В отличие от Стендаля Барт был не в состоянии избавиться от своих обязательств и найти приемную страну, в которой мог бы лишь предаваться наслаждениям, быть самим собой, не испытывая необходимости связывать себя с какой-либо коллективной сущностью. Он оказался в двусмысленной ситуации, содержащей в себе этическую дилемму, на которую он косвенно намекает в тексте, начатом в 1970 году в Марокко, – предисловии к итальянскому изданию «Азиаде» Пьера Лоти, которое Барту заказал его друг Франко Мария Риччи. В этот текст он переносит основные мотивы своей тогдашней жизни: сравнение Марракеша и Стамбула из романа, дрейф у Лоти и ощущение наследства без наследников, которое он, возможно, испытывает в Марокко, его собственное положение и положение путешественника («Сто лет спустя, то есть в наши дни, каким бы был ориентальный фантазм лейтенанта Лоти? Скорее всего, какая-нибудь арабская страна, Египет или Марокко»[787] – две страны, в которых Барт жил). Все это указывает на прямой перенос. Более уклончиво пассажи о гомосексуальности и разврате намекают на иное, но не менее поразительное сходство.

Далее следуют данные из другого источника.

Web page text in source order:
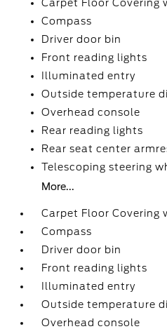
Carpet Floor Covering
Compass
Driver door bin
Front reading lights
Illuminated entry
Outside temperature
Overhead console
Rear reading lights
Rear seat center
Telescoping steering
More...
Carpet Floor Covering
Compass
Driver door bin
Front reading lights
Illuminated entry
Outside temperature
Overhead console
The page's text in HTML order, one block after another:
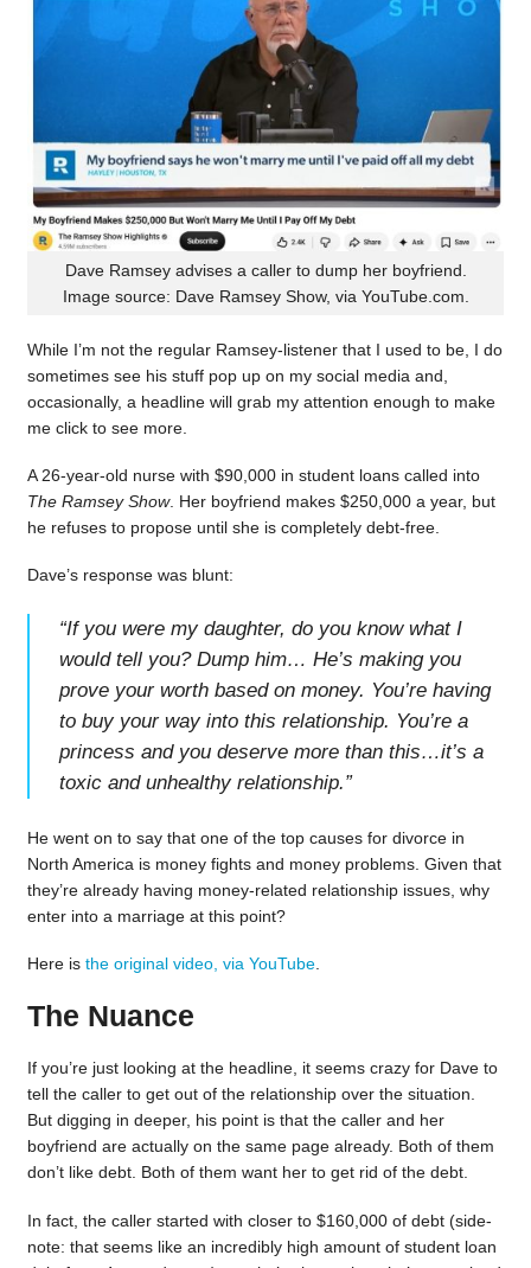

С эстетической точки зрения Барт также отождествляет Лоти со своим собственным подходом, а не наоборот: определение происшествия как легкой складки и нулевой степени фиксации, как и различение Лоти-персонажа и Лоти-Автора, Лоти I и Лоти II, предвосхищающее его собственный автопортрет, – способы подчеркнуть поэтическое искусство самого Барта. Отождествление заметно даже в ляпах или ошибках: он два раза упоминает знаменитый дом Лоти как «его дом в Андае», тогда как фотография Лоти среди его экзотических сувениров была сделана в доме в Рошфоре[788]. Этот сдвиг важен, поскольку он показывает, что Барт связывает Лоти со своими отцовскими и материнскими корнями: морской офицер, как и его отец, Лоти воплотил в себе неосуществленные возможности его истории и рассказал о них; исследователь и авантюрист, как и его дедушка по материнской линии, он фотографируется в доме (для Бенже это дом в Виль-д’Авре, но Андай остается для Барта знаком, указывающим на материнские корни) в окружении своих трофеев. Но, самое главное, в этом тексте появляются первые размышления о понятиях проживания (résidence) и пребывания (séjour), более нюансированные, чем та формулировка, которую он даст в 1980 году. Барт пишет здесь о трех возможных стадиях отчуждения от родины: путешествие, пребывание в другой стране и натурализация. Лоти оказывается то туристом, то резидентом, то гражданином (в качестве офицера турецкой армии). Хотя третья стадия отчуждения ему не знакома, Барт переживает переход от первой стадии (путешествие) ко второй (проживание), как раз когда пишет это предисловие. Тогда он дает тонкое определение трудностей, связанных с «пребыванием», при котором субъект лишен как «этической безответственности туриста», так и ответственности гражданина. Этот промежуточный статус дает возможность стать парадоксальным существом, не поддающимся классификации. Это состояние, которое Барт в другом месте мог бы назвать нейтральным, состояние, которое всегда повторяется и угрожает приостановкой. В пространстве проживания «субъект может нырнуть на дно: то есть скрыться, спрятаться, ускользнуть, одурманить себя, раствориться, исчезнуть, отлучиться, умереть для всего, что не является его желанием»[789].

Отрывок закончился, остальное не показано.